Die Idee, dass das Auto zum wichtigsten Verkehrsmittel für den Pendlerverkehr werden könnte, wurde damit aufgegeben – und die Pläne für Ringstraßen wurden in den 1980er Jahren verworfen.
Symbolisch wurde die Horse Guards Parade, die von Beamten auf dem Weg zur Arbeit genutzt wurde, 1997 von parkenden Autos geräumt. Die Menschen mussten auf Züge und Busse umsteigen.
Mit dem Boom im Bürogebäudebau, der durch den Big Bang von 1986, die Deregulierung der Finanzdienstleistungen und die Entwicklung von Canary Wharf (das bald von der Jubilee Line sowie der Docklands Light Railway und in letzter Zeit von der Elizabeth Line bedient wurde) ausgelöst wurde, kam das Pendeln wieder in Mode.
Bis COVID zuschlug. Der Rückgang war außergewöhnlich und schlagartig. Da die Regierung die Menschen vom Reisen abhielt, die Züge für systemrelevante Arbeitskräfte aber weiterhin fahren mussten, sanken die Fahrgeldeinnahmen zwischen 2019/20 und 2020/21 von 8 Milliarden Pfund auf nur noch 1,5 Milliarden Pfund, und die Dauerkartenverkäufe sanken von über 2 Milliarden Pfund auf nur noch 333 Millionen Pfund.
Und während sich die Ticketverkäufe insgesamt fast wieder auf das Niveau vor COVID erholt haben, liegen die Dauerkartenpreise immer noch bei weniger als der Hälfte ihres vorherigen Niveaus.

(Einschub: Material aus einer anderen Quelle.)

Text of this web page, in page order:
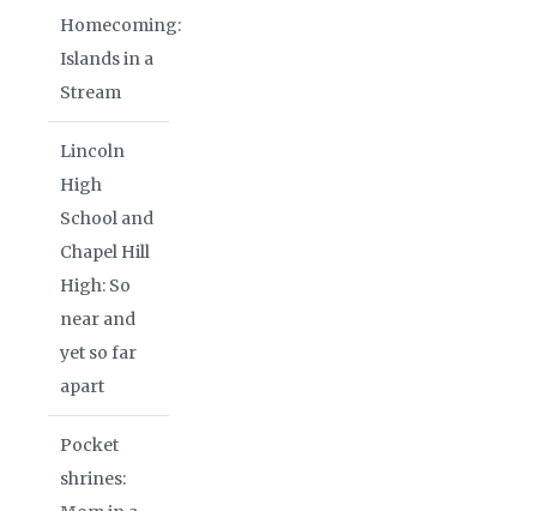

Doch auch wenn der Anteil der Dauerkartenverkäufe an den Fahrgeldeinnahmen weiter zurückgeht, ist das Pendeln keineswegs ausgestorben.
Stattdessen wird die Arbeitszeit flexibler, weshalb sich eine Monats- oder Jahreskarte nicht mehr lohnt.
Allerdings stößt die dauerhafte Arbeit von zu Hause aus bei den Arbeitgebern zunehmend auf Ablehnung, sodass die Menschen nur noch zwei bis drei Tage pro Woche zur Arbeit kommen.
Die einzige wesentliche Änderung besteht darin, dass der Donnerstag, in dem es zu Stoßzeiten immer noch viel Verkehr gibt, nun der neue Freitag ist, was wiederum zu einem Rückgang des Bahnverkehrs geführt hat. Diese Trends müssen sich noch zeigen, da sie weiterhin von der COVID-Zeit beeinflusst sind.
Das Aufkommen neuer Technologien, die es den Menschen ermöglichen, von zu Hause aus zu arbeiten und zu unterschiedlichen Zeiten ins Büro zu fahren, hat die Welt des Pendelns für immer verändert.
Der Erfolg der Elizabeth Line, die weite Teile Ost- und Westlondons mit der City, dem West End und Canary Wharf verbindet, zeigt jedoch, dass die Nachfrage weiterhin besteht. Die Immobilienpreise entlang der Strecke sind gestiegen, was zeigt, dass die Menschen diese schnelle Möglichkeit, ins Zentrum Londons zu gelangen, zu schätzen wissen.
Das Pendeln wird auch weiterhin einen wichtigen Teil der Kundenbindung der Bahnindustrie ausmachen, das Nutzungsmuster hat sich jedoch geändert.
Paradoxerweise könnte dies für die Eisenbahnunternehmen hilfreich sein, die mit der finanziellen Belastung zu kämpfen haben oder Züge bereitstellen müssen, die nur zweimal täglich eingesetzt werden.
Allerdings haben sie sich bisher nur langsam an diese neuen Nachfragemuster angepasst, und die richtigen Anpassungen vorzunehmen, wird für die neue Great British Railway eine Herausforderung sein.